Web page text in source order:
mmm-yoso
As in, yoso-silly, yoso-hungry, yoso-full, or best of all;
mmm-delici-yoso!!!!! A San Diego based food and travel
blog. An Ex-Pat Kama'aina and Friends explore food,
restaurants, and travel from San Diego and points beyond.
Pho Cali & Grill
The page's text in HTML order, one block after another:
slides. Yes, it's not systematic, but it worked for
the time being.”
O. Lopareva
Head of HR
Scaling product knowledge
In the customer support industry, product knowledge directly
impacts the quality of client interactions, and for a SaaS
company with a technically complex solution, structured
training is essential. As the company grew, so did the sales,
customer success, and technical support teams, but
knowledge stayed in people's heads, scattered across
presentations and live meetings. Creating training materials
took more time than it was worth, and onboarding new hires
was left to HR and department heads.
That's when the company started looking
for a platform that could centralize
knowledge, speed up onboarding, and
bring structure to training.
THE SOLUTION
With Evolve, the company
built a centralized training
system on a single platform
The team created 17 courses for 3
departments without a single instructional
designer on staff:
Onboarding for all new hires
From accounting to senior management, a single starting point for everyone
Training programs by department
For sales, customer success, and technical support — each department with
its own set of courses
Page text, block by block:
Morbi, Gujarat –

________

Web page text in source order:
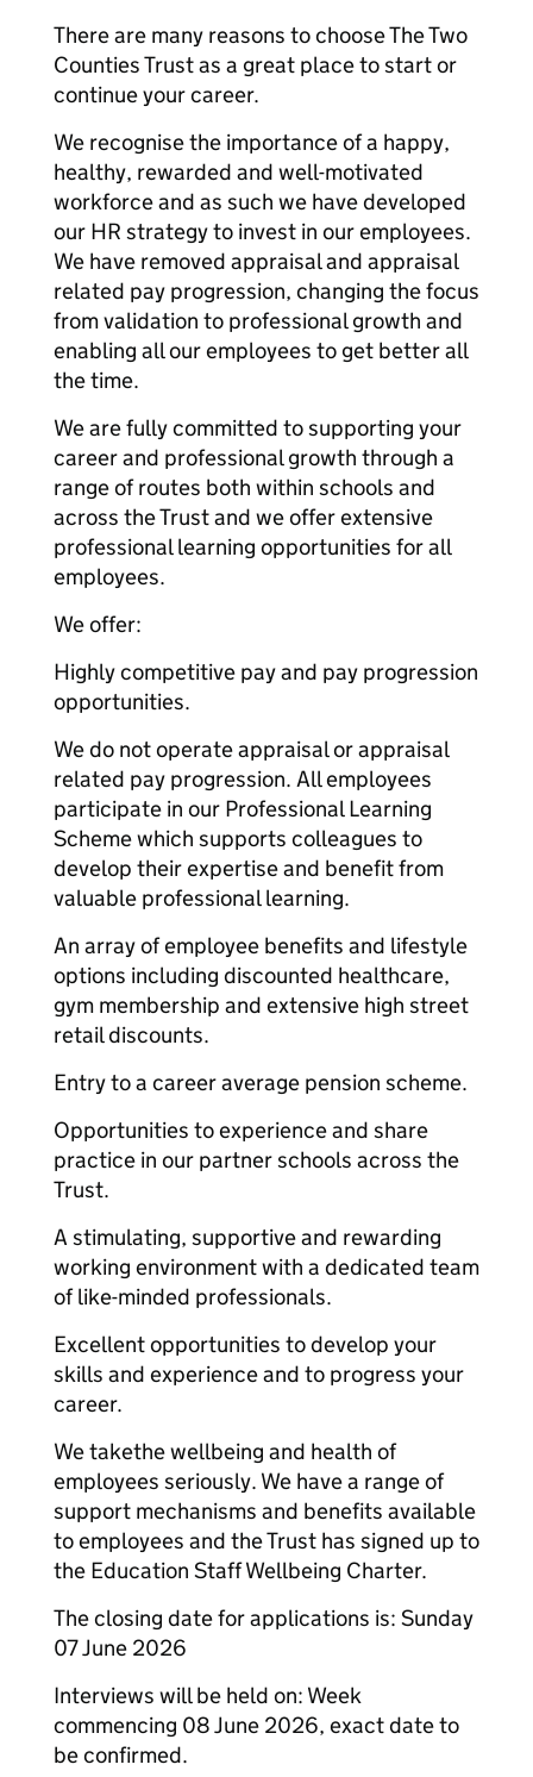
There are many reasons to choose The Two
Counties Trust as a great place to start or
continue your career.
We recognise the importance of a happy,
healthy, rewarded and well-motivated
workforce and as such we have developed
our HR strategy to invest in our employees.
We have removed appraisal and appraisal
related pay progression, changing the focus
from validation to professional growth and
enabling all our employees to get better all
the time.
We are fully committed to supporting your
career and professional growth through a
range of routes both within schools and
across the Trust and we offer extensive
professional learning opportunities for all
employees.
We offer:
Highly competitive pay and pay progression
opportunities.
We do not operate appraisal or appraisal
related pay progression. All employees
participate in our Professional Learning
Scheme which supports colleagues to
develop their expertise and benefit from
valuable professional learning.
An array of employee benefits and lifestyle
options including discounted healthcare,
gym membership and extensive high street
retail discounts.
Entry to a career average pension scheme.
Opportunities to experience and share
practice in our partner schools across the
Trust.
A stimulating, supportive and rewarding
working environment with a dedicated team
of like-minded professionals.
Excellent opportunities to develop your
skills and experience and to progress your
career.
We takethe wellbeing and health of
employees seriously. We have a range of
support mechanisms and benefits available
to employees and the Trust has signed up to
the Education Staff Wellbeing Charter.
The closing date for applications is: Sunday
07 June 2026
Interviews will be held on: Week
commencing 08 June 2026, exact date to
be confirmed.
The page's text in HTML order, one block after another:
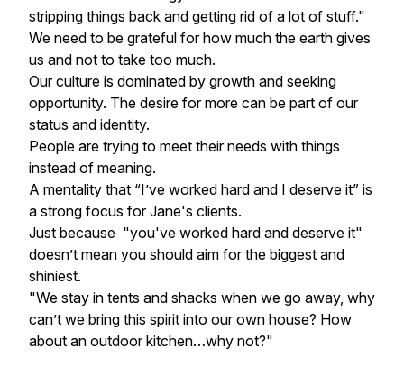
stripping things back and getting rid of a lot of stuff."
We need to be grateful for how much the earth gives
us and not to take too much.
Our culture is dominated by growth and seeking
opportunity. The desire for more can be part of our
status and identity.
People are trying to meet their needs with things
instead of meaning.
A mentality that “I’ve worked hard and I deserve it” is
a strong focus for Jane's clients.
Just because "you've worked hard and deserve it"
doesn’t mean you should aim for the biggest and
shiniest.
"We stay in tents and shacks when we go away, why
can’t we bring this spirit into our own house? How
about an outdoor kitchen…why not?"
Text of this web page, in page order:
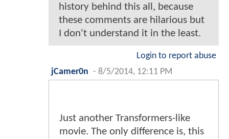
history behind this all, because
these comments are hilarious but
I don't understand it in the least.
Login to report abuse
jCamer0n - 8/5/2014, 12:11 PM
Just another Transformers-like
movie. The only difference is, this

________

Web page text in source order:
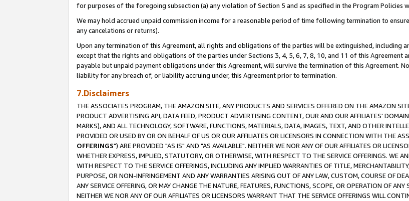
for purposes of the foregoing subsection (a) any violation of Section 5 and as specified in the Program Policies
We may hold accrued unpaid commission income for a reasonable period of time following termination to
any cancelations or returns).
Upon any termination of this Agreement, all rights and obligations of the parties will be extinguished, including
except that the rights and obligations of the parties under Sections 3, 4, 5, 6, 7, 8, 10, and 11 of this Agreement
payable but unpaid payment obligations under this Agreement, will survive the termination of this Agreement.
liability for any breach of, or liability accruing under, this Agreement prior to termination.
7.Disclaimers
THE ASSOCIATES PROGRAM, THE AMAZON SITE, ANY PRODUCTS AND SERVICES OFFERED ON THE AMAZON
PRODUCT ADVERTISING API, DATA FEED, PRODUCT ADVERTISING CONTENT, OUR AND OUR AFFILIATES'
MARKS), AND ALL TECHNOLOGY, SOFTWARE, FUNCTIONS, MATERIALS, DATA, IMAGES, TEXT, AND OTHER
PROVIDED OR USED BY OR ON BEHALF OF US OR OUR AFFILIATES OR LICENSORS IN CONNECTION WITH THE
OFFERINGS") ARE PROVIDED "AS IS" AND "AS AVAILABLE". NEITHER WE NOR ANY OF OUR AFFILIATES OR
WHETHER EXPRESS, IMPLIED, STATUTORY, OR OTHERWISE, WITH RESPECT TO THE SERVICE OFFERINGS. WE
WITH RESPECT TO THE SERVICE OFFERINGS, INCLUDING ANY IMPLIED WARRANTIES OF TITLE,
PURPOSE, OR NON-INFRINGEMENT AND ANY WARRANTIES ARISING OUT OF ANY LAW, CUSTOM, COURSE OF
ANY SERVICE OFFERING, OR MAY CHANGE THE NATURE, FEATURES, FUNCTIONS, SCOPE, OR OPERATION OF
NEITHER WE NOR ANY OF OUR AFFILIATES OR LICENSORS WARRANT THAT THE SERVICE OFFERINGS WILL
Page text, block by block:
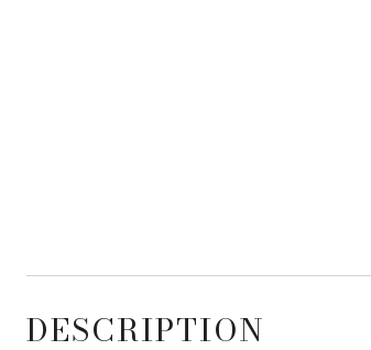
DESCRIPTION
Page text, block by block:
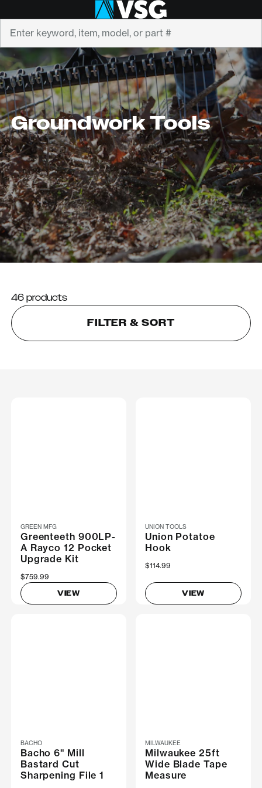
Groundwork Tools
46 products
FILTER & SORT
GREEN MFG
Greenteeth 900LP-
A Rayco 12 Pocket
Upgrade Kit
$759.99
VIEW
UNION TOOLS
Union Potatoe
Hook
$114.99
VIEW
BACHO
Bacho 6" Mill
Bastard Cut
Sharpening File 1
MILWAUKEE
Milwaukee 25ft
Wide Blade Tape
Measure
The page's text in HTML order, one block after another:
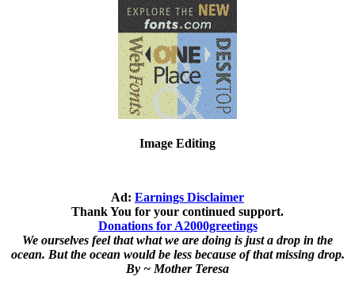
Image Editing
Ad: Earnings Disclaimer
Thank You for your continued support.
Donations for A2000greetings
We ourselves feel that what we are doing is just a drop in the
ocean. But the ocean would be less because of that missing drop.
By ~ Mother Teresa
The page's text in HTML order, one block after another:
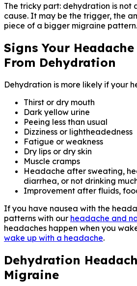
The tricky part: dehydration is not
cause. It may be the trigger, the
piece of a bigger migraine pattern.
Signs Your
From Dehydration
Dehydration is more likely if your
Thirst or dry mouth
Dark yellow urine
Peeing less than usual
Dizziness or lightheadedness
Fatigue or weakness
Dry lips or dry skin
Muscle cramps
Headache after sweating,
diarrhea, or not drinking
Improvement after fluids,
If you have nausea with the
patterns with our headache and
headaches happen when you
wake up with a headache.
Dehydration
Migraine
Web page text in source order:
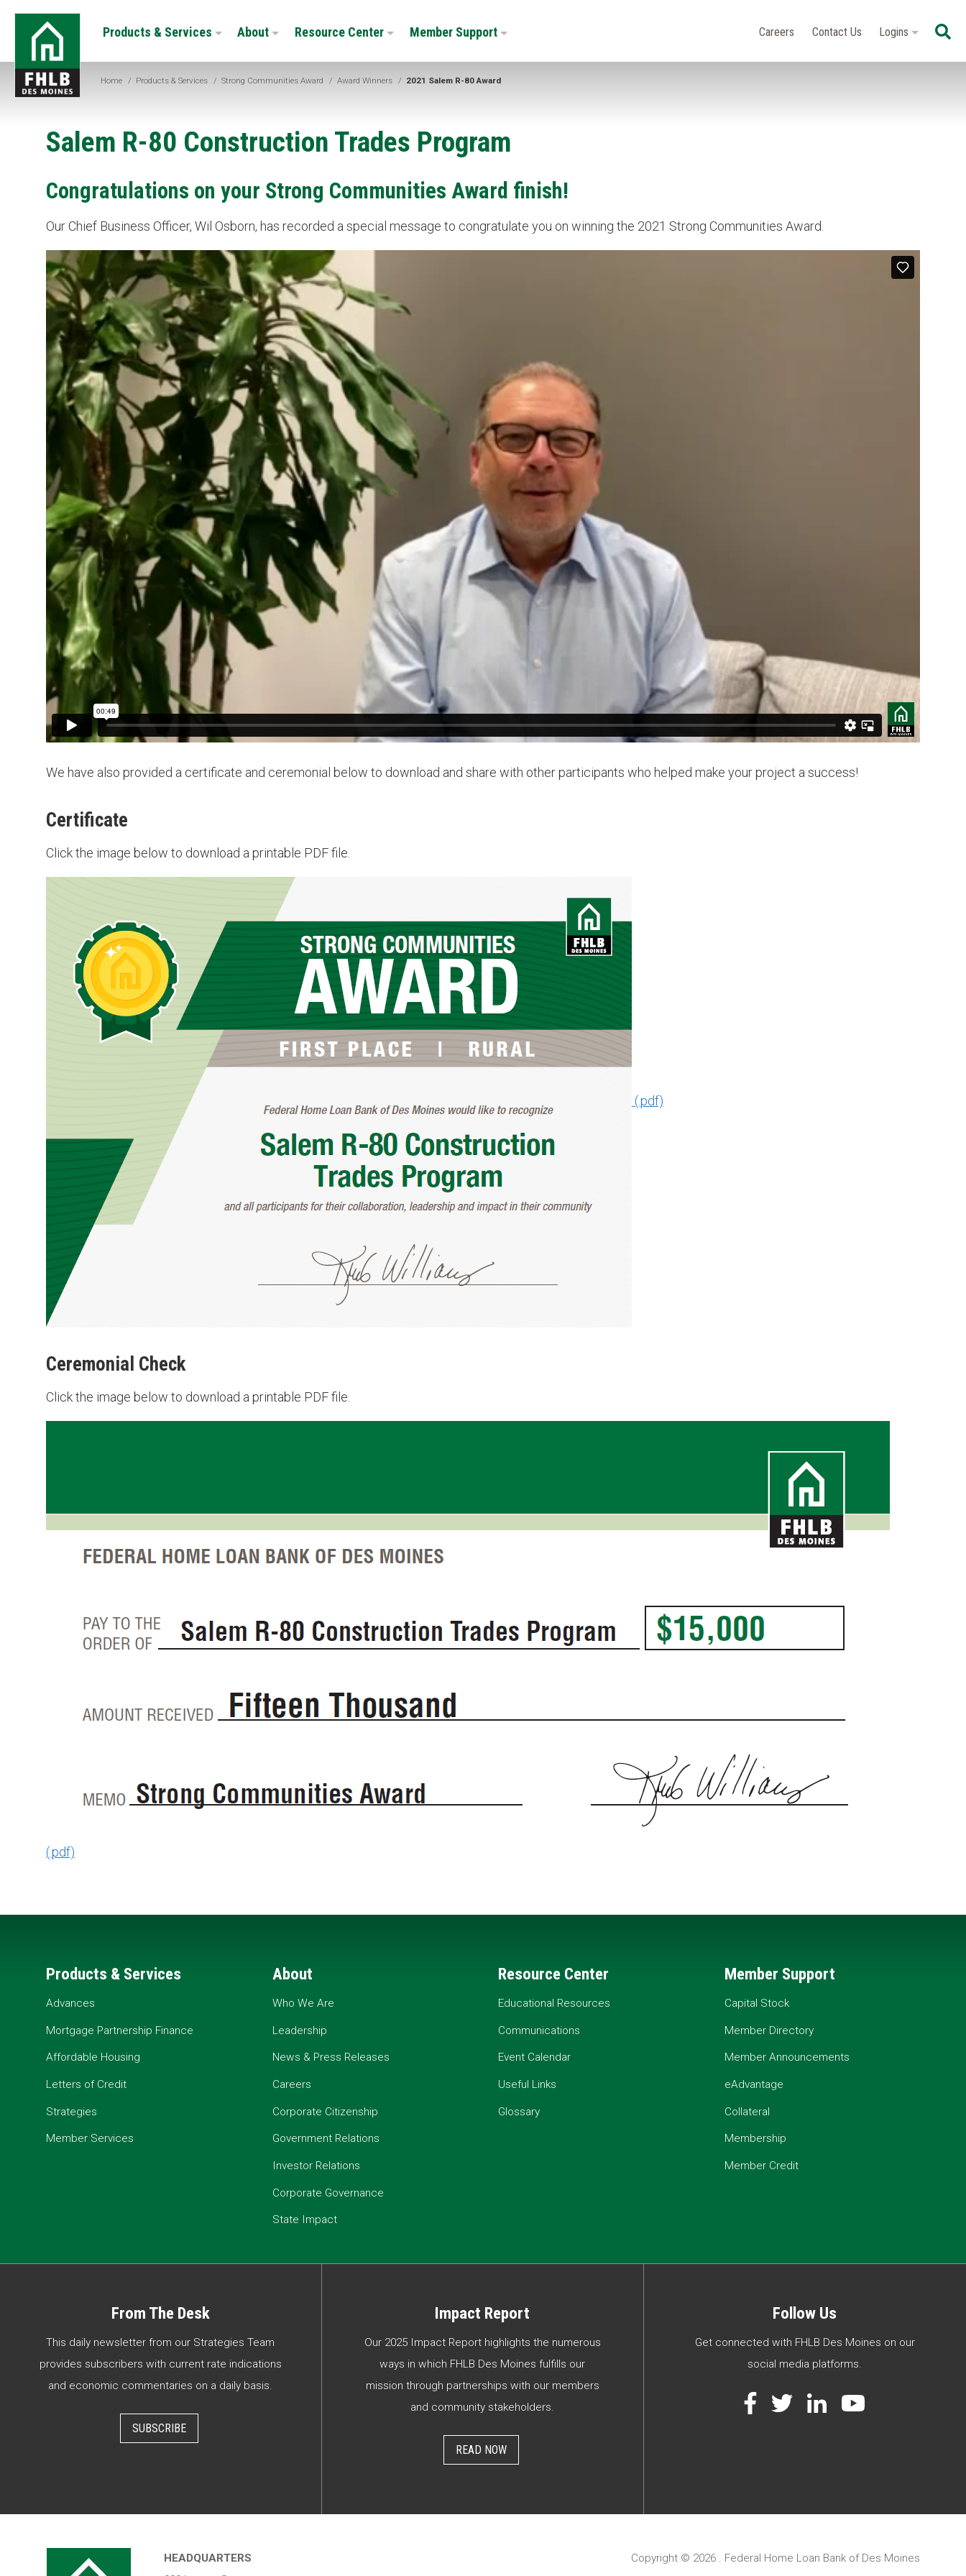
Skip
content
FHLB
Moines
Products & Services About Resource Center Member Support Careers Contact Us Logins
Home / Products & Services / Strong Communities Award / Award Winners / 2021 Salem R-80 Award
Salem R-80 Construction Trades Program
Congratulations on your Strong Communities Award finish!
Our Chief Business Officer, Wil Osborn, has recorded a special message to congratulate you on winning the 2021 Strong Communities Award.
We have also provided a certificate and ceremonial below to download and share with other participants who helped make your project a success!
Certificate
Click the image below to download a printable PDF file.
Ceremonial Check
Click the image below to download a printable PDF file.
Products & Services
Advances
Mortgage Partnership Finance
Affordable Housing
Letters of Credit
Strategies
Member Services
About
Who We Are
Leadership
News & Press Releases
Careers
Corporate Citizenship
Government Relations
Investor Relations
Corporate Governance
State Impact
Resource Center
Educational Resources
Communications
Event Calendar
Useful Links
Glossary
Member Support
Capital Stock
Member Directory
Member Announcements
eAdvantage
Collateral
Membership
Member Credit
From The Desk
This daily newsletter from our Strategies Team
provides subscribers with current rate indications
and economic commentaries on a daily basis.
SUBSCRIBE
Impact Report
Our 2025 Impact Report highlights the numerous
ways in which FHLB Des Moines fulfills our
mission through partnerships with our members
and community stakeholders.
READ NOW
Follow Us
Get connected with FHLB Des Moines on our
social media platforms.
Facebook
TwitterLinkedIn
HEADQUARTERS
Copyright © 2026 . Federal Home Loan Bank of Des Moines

________

> WHAT NEEDS TO BE DONE
Of the lines above, retype only those from the line containing "THE SOLUTION" through the line containing "Morbi, Gujarat –", including both, exactly.

> ANSWER SPACE
THE SOLUTION
With Evolve, the company
built a centralized training
system on a single platform
The team created 17 courses for 3
departments without a single instructional
designer on staff:
Onboarding for all new hires
From accounting to senior management, a single starting point for everyone
Training programs by department
For sales, customer success, and technical support — each department with
its own set of courses
Page text, block by block:
Morbi, Gujarat –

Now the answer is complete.